Over this past week, one fire after the other has sparked in Monterey and Santa Cruz counties, turning our sunny blue skies into a creepy gray and orange. Things are not normal. When the River Fire started burning this past Sunday, my first thought was our Santa Lucia Highland and Monterey AVA grapes all the way down the River Road Wine Trail. Alert after alert about residences being evacuated made this much more concerning and real – lives and homes at stake. When the Carmel Fire down east of Cachagua broke out on Tuesday, my worry turned to all my favorite Cachagua vintners – which I had just talked about in this blog. And to my friends who live in the valley. This fire goes well beyond smoke taint as residents, including our vintner friends, are evacuating and their wineries are being threatened of destruction. And then there is the Bonny Doon Fire up in Santa Cruz, with its evacuees sheltering in my little town and its smoke turning our skies so strange, with our sun at times appearing red. These fire threaten more than a single vintage – they threaten residences – including vintners and their families, entire vineyards, wineries, inventory, and years of production. Let us hope they can be contained.

Carmel Valley Smokey Sunset Photo Courtesy of Deborah Stern

I had planned to take a moment out of regular wine reviews to talk about what happens when things don’t go right.  But I wasn’t expecting them to go so devastatingly badly.  This is a retrospective of the impact of fire and smoke of what happened to wine production when the Soberanes fire hit Big Sur in 2016.  What happened in 2016 will now look like a blip compared to what I expect will be the damage from these August 2020 fires.  I only know of one winery which sustained direct fire damage from the 2016 Soberanes Fire. 

The 2016 Soberanes Fire started in July from an illegal campfire, before the grapes were fully mature, but it kept going through October, growing to a 90,000-acre fire.  The smoke from this fire was intense throughout the region, but only a single Monterey County AVA suffered the smoke damage – Carmel Valley AVA.  I became obsessed with learning more about the impact of this fire and what steps my usual wineries took as a result. 

First, I had to discover why just Carmel Valley.  After much research, I came up with 2 primary reasons.  First, the location, with Carmel Valley just north of the fire.  Second, the Monterey Bay’s 2-mile deep Submarine Canyon.  The winds off the Monterey Bay are stronger in the other AVAs, as it goes swooping down the Salinas Valley all the way down and throughout even the most southern AVAs.  Those winds just lightly creep into Carmel Valley. 
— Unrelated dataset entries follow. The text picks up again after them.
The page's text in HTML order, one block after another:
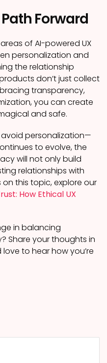
Forward
of AI-powered UX
personalization and
the relationship
don’t just collect
transparency,
you can create
and safe.
avoid personalization—
to evolve, the
will not only build
relationships with
on this topic, explore our
How Ethical UX
in balancing
Share your thoughts in
to hear how you’re

What did the Carmel Valley wineries do?  Many wineries tossed their fruit, some bottled it anyway to capture the unique flavors, some blended smoke tainted juice with juice from another AVA and changed their maturation techniques, some only offer their smokey wine if you inquire about it in the tasting room and refuse to sell it if you haven’t tasted it – know what you are buying, or they instead sourced grapes from one of the other AVAs.

I presented a class for the Northern Virginia American Wine Society last fall and I challenged them to identify what was so different between two 2016 Syrahs – same vintage, different Monterey AVAs:  one from Arroyo Seco and one from Carmel Valley.  I didn’t tell them about the fire.  There were a lot of guesses around the room, but only Chris Pearmund, the owner/vintner of Pearmund Cellars, guessed right:  smoke.
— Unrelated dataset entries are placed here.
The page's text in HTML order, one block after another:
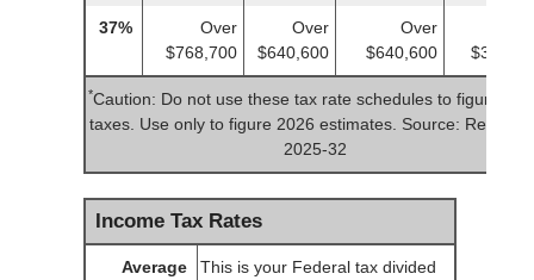
37%
Over
$768,700
Over
$640,600
Over
$640,600
*Caution: Do not use these tax rate schedules to figure
taxes. Use only to figure 2026 estimates. Source: Rev.
2025-32
Income Tax Rates
Average
This is your Federal tax divided
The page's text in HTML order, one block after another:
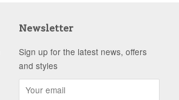
Newsletter
Sign up for the latest news, offers
and styles

The wines aren’t ruined – they are interesting, different.  A high-quality smoke tainted wine can still be a very good wine.  And sometimes only a discerning palate will figure out it is smoke taint.  They are surprised I can detect it on the nose or palate, saying I am especially sensitive to it – but maybe it is simply because I know it is there.  Some wines might taste a little like ham hock, while others might leave a stronger aftertaste of smoke or ash.  It doesn’t dissipate over time – it will never truly go away.  And you might appreciate the wine because it represents a moment in time when things didn’t go right, yet the winery had the guts to produce it anyway. 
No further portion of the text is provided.